Work Samples

Danni Jackson returns to lead George Washington

November 8, 2010

By David Driver
For the News & Messenger
Used with permission

The George Washington women’s basketball team had three players, two of them who are now upperclassmen, miss a large portion of last season with injuries.

But it was the absence of a true freshman, Danni Jackson that was just too much for head coach Mike Bozeman and his team to overcome.

“She is an additional coach on the floor. She brings that kind of experience,” said Bozeman, now in his third season. “Danni is just gifted. She gives us that X factor. We have that kind of (versatile) weapon with Danni on the floor. She handles the ball extremely well.”

She was among the top 100 point guards in her senior class at Forest Park when she arrived here in Foggy Bottom in 2009. But her promising freshman season ended in the fourth game of the season against nationally-ranked Michigan State when she sustained a broke left fibula at the 8:35 mark of the first half on Nov. 27, 2009 in Freeport, Bahamas.

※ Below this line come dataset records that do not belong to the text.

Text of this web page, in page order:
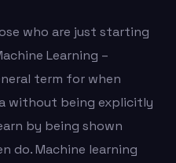
who are just starting
Learning –
term for when
without being explicitly
by being shown
do. Machine learning
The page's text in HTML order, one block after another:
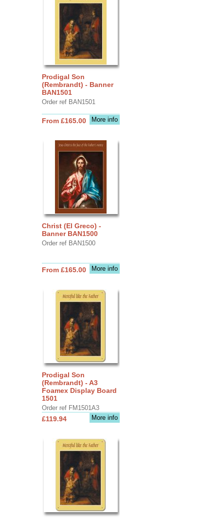
Prodigal Son
(Rembrandt) - Banner
BAN1501
Order ref BAN1501
More info
From £165.00
Christ (El Greco) -
Banner BAN1500
Order ref BAN1500
More info
From £165.00
Prodigal Son
(Rembrandt) - A3
Foamex Display Board
1501
Order ref FM1501A3
More info
£119.94
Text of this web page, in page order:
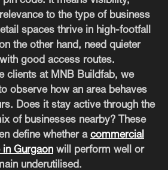
to the type of business
spaces thrive in high-footfall
the other hand, need quieter
good access routes.
clients at MNB Buildfab, we
observe how an area behaves
Does it stay active through the
of businesses nearby? These
define whether a commercial
Gurgaon will perform well or
underutilised.
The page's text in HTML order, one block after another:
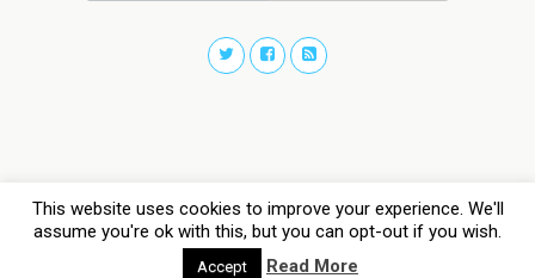
This website uses cookies to improve your experience. We'll
assume you're ok with this, but you can opt-out if you wish.
Accept Read More
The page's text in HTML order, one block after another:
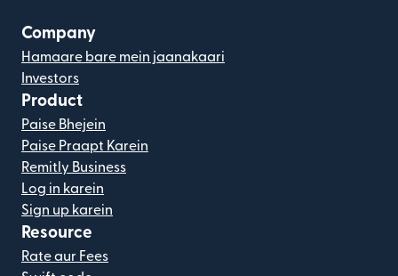
Company
Hamaare bare mein jaanakaari
Investors
Product
Paise Bhejein
Paise Praapt Karein
Remitly Business
Log in karein
Sign up karein
Resource
Rate aur Fees
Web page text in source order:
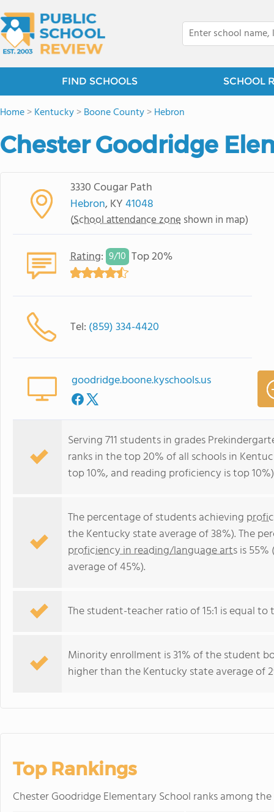
FIND SCHOOLS SCHOOL
Home>Kentucky>Boone County>Hebron
Chester Goodridge
3330 Cougar Path
Hebron, KY41048
(School attendance zone shown in map)
Rating: 9/10 Top 20%
Tel: (859) 334-4420
goodridge.boone.kyschools.us
Serving 711 students in grades
ranks in the top 20% of all schools in
top 10%, and reading proficiency is top
The percentage of students achieving
the Kentucky state average of 38%). The
proficiency in reading/language artsis
average of 45%).
The student-teacher ratio of 15:1 is equal to
Minority enrollment is 31% of the student
higher than the Kentucky state average of
Top Rankings
Chester Goodridge Elementary School ranks among the
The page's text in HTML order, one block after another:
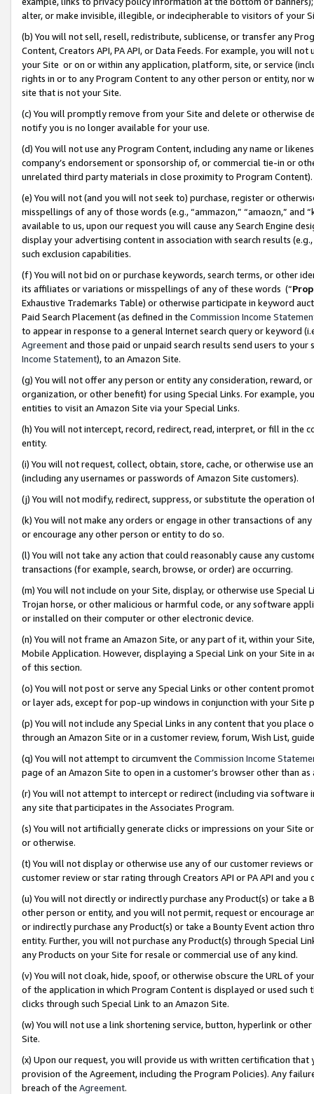
alter, or make invisible, illegible, or indecipherable to visitors of your
(b) You will not sell, resell, redistribute, sublicense, or transfer any
Content, Creators API, PA API, or Data Feeds. For example, you will
your Site or on or within any application, platform, site, or service
rights in or to any Program Content to any other person or entity, nor
site that is not your Site.
(c) You will promptly remove from your Site and delete or otherwise
notify you is no longer available for your use.
(d) You will not use any Program Content, including any name or
company’s endorsement or sponsorship of, or commercial tie-in or
unrelated third party materials in close proximity to Program Content).
(e) You will not (and you will not seek to) purchase, register or
misspellings of any of those words (e.g., “ammazon,” “amaozn,” and
available to us, upon our request you will cause any Search Engine
display your advertising content in association with search results
such exclusion capabilities.
(f) You will not bid on or purchase keywords, search terms, or other
its affiliates or variations or misspellings of any of these words (“
Exhaustive Trademarks Table) or otherwise participate in keyword
Paid Search Placement (as defined in the Commission Income
to appear in response to a general Internet search query or keyword
Agreementand those paid or unpaid search results send users to
Income Statement), to an Amazon Site.
(g) You will not offer any person or entity any consideration, reward,
organization, or other benefit) for using Special Links. For example,
entities to visit an Amazon Site via your Special Links.
(h) You will not intercept, record, redirect, read, interpret, or fill in
entity.
(i) You will not request, collect, obtain, store, cache, or otherwise use
(including any usernames or passwords of Amazon Site customers).
(j) You will not modify, redirect, suppress, or substitute the operation
(k) You will not make any orders or engage in other transactions of
or encourage any other person or entity to do so.
(l) You will not take any action that could reasonably cause any
transactions (for example, search, browse, or order) are occurring.
(m) You will not include on your Site, display, or otherwise use
Trojan horse, or other malicious or harmful code, or any software
or installed on their computer or other electronic device.
(n) You will not frame an Amazon Site, or any part of it, within your
Mobile Application. However, displaying a Special Link on your Site
of this section.
(o) You will not post or serve any Special Links or other content
or layer ads, except for pop-up windows in conjunction with your
(p) You will not include any Special Links in any content that you
through an Amazon Site or in a customer review, forum, Wish List,
(q) You will not attempt to circumvent the Commission Income
page of an Amazon Site to open in a customer’s browser other than
(r) You will not attempt to intercept or redirect (including via software
any site that participates in the Associates Program.
(s) You will not artificially generate clicks or impressions on your Site
or otherwise.
(t) You will not display or otherwise use any of our customer reviews
customer review or star rating through Creators API or PA API and
(u) You will not directly or indirectly purchase any Product(s) or take
other person or entity, and you will not permit, request or encourage
or indirectly purchase any Product(s) or take a Bounty Event action
entity. Further, you will not purchase any Product(s) through Special
any Products on your Site for resale or commercial use of any kind.
(v) You will not cloak, hide, spoof, or otherwise obscure the URL of
of the application in which Program Content is displayed or used
clicks through such Special Link to an Amazon Site.
(w) You will not use a link shortening service, button, hyperlink or
Site.
(x) Upon our request, you will provide us with written certification
provision of the Agreement, including the Program Policies). Any
breach of the Agreement.
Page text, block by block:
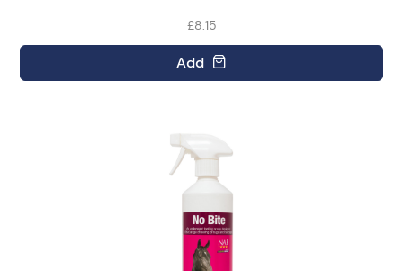
£8.15
Add
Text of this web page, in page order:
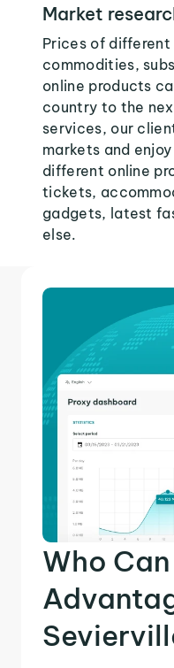
Market
Prices of
commodities,
online products
country to the
services, our
markets and
different online
tickets,
gadgets, latest
else.
Who

“I think the most frustrating thing was that I could have helped the team if only I could play, and seeing the frustration on the team and that frustrated me, too,” said Jackson, 19, who helped lead Forest Park to four state playoff berths in Virginia. Jackson had 20 assists in just 103 minutes of action as a freshman, with 10 turnovers, before she got hurt. She averaged 8.8 points in the four games and is ready to pick up where she left off last year.

GW, an annual NCAA team for most of the past 20 years, struggled without the 5-foot-3 Jackson. The Colonials ended the year 6-22 overall and 3-11 in the Atlantic 10 Conference.

Ivy Abiona, a redshirt senior forward, said the injury to Jackson last season was a big blow. “We were getting a flow with the team,” said Abiona, who averaged 5.3 points and 5.8 rebounds per game in 20.7 minutes per contest during the 2008-09 season but then missed all of last season with an injury.

Junior forward/guard Tara Booker, who missed the last 20 games last season with knee pain, said of the loss of Jackson: “It was definitely a damper. It dampened our spirits.”

The Colonials open up the season Nov. 13 against Green Bay in the Best Buy Classic in Minneapolis. The non-conference schedule includes a home game Dec. 5 against George Mason, which beat GW by 10 points last season in Fairfax.

“It has been going well,” Jackson said. “We have been running something new every day. We are on a pace of where we want to go. We don’t have to re-learn things. It is more of getting back to game shape and getting back to what what we are used to.”

Jackson averaged 23.5 points per game as a senior at Forest Park and ended her career with 1,797 points. She picked GW over Wake Forest, Radford, Temple, South Florida and Middle Tennessee. Jackson spent part of last summer at home in Virginia but was also on the GW campus. She is majoring in business administration with a concentration in sports management.

“I am really looking forward to playing,” Jackson said. “I feel we will make the Atlantic 10 tournament and go far in the A-10 tourney. We have high expectations for each other. Everyone has improved so much.”